NRI property sale checklist: tax, TDS and repatriation
Selling Indian property as an NRI involves more than registration. Seller status changes the buyer's TDS process, while capital-gains computation, source records and original payment route affect the tax return and any later repatriation.
Prepare before finding the buyer
Organize title, acquisition cost, improvement evidence, PAN, bank route and lower-deduction planning before the first advance is paid.
Key points
- Buyer TDS — The buyer needs the correct non-resident deduction workflow.
- Capital gains — Keep cost and exemption evidence for final return calculation.
- Repatriation — Bank source and tax records are needed if proceeds move abroad.
Seller preparation file
Collect purchase deed, sale agreement, improvement invoices, loan closure, society clearance, tax receipts and inherited-property records. Resolve title or nomination issues before marketing.

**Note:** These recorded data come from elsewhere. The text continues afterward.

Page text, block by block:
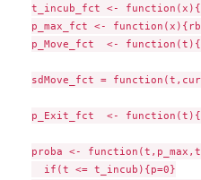
t_incub_fct <-
p_max_fct <-
p_Move_fct  <-
sdMove_fct =
p_Exit_fct  <-
proba <-
  if(t <= t_incub){p=0}
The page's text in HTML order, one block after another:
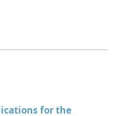
for the
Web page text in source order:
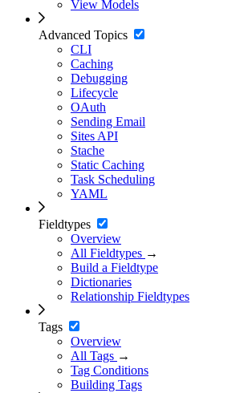
View Models
Advanced Topics
CLI
Caching
Debugging
Lifecycle
OAuth
Sending Email
Sites API
Stache
Static Caching
Task Scheduling
YAML
Fieldtypes
Overview
All Fieldtypes →
Build a Fieldtype
Dictionaries
Relationship Fieldtypes
Tags
Overview
All Tags →
Tag Conditions
Building Tags
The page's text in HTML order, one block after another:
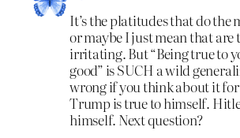
It’s the platitudes that do the
or maybe I just mean that are
irritating. But “Being true to
good” is SUCH a wild
wrong if you think about it for
Trump is true to himself.
himself. Next question?
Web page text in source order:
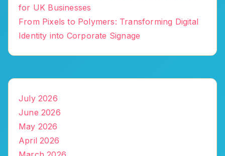
for UK Businesses
From Pixels to Polymers: Transforming Digital
Identity into Corporate Signage
July 2026
June 2026
May 2026
April 2026
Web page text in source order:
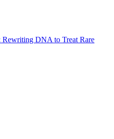
DNA to Treat Rare
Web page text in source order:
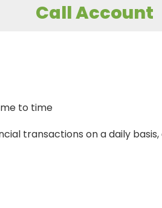
Call Account
to time
transactions on a daily
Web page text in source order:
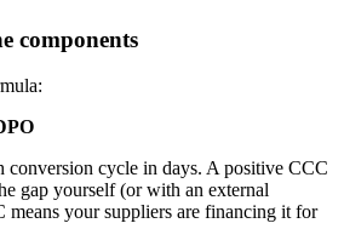
components
conversion cycle in days. A positive CCC
gap yourself (or with an external
means your suppliers are financing it for
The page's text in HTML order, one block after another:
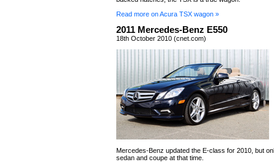
Read more on Acura TSX wagon »
2011 Mercedes-Benz E550
18th October 2010 (cnet.com)
Mercedes-Benz updated the E-class for 2010, but
sedan and coupe at that time.
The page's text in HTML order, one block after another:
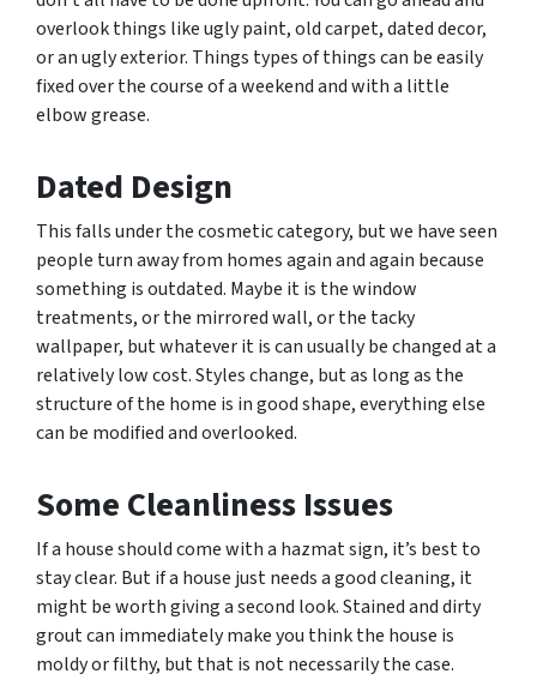
overlook things like ugly paint, old carpet, dated decor,
or an ugly exterior. Things types of things can be easily
fixed over the course of a weekend and with a little
elbow grease.
Dated Design
This falls under the cosmetic category, but we have seen
people turn away from homes again and again because
something is outdated. Maybe it is the window
treatments, or the mirrored wall, or the tacky
wallpaper, but whatever it is can usually be changed at a
relatively low cost. Styles change, but as long as the
structure of the home is in good shape, everything else
can be modified and overlooked.
Some Cleanliness Issues
If a house should come with a hazmat sign, it’s best to
stay clear. But if a house just needs a good cleaning, it
might be worth giving a second look. Stained and dirty
grout can immediately make you think the house is
moldy or filthy, but that is not necessarily the case.
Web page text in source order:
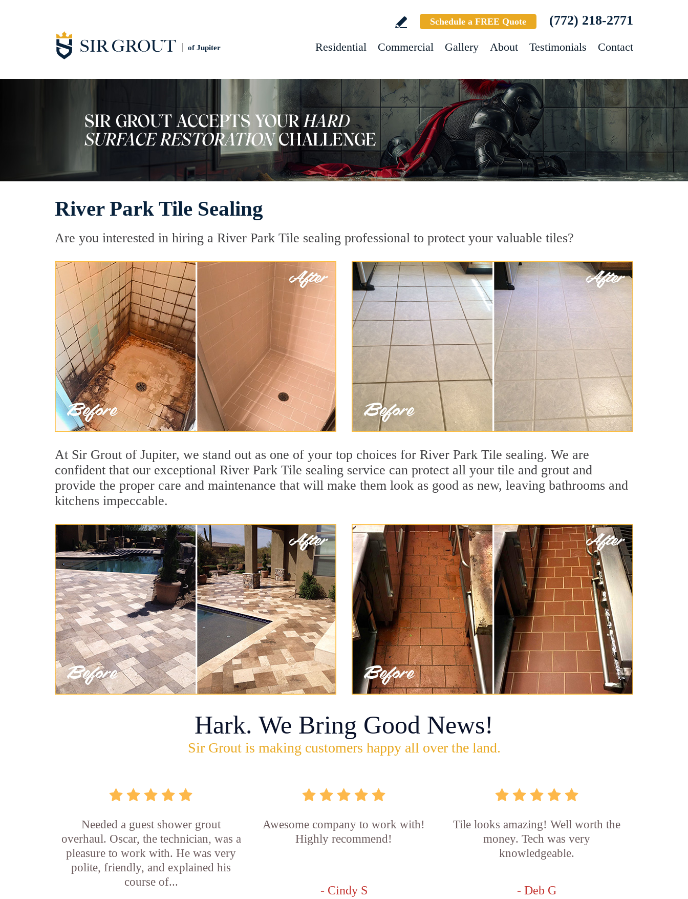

Discuss lower-deduction certification early because processing time can affect the payment schedule.
After completion
Reconcile buyer TDS certificates.
Calculate and report the gain in the correct return.

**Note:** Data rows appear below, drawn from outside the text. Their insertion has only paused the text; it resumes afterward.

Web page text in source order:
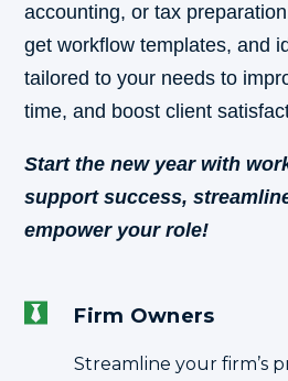
accounting, or tax
get workflow templates, and
tailored to your needs to
time, and boost client
Start the new year with
support success,
empower your role!
Firm Owners
Streamline your firm’s
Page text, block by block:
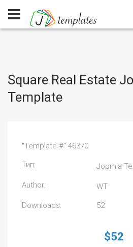
Square Real Estate
Template
"Template #" 46370
Тип: Joomla
Author: WT
Downloads: 52
$52
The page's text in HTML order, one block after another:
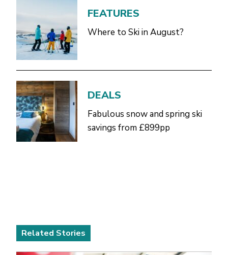
FEATURES
Where to Ski in August?
DEALS
Fabulous snow and spring ski
savings from £899pp
Related Stories
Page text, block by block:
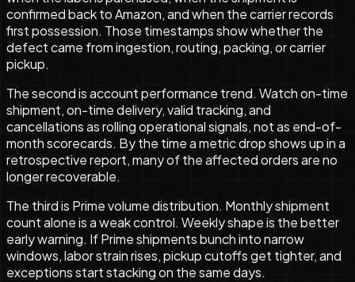
confirmed back to Amazon, and when the carrier records
first possession. Those timestamps show whether the
defect came from ingestion, routing, packing, or carrier
pickup.
The second is account performance trend. Watch on-time
shipment, on-time delivery, valid tracking, and
cancellations as rolling operational signals, not as end-of-
month scorecards. By the time a metric drop shows up in a
retrospective report, many of the affected orders are no
longer recoverable.
The third is Prime volume distribution. Monthly shipment
count alone is a weak control. Weekly shape is the better
early warning. If Prime shipments bunch into narrow
windows, labor strain rises, pickup cutoffs get tighter, and
exceptions start stacking on the same days.

Retain bank and tax evidence for any repatriation request.
Frequently asked questions
Can sale proceeds go directly overseas?
The route depends on acquisition funding, property type, taxes and RBI repatriation conditions.
Can the buyer deduct tax only on the gain?
The statutory withholding process may not match final gain. A valid lower-deduction certificate can be important.
Does an inherited property have a different cost history?
Yes. Acquisition and holding records may trace to the previous owner, subject to current tax law.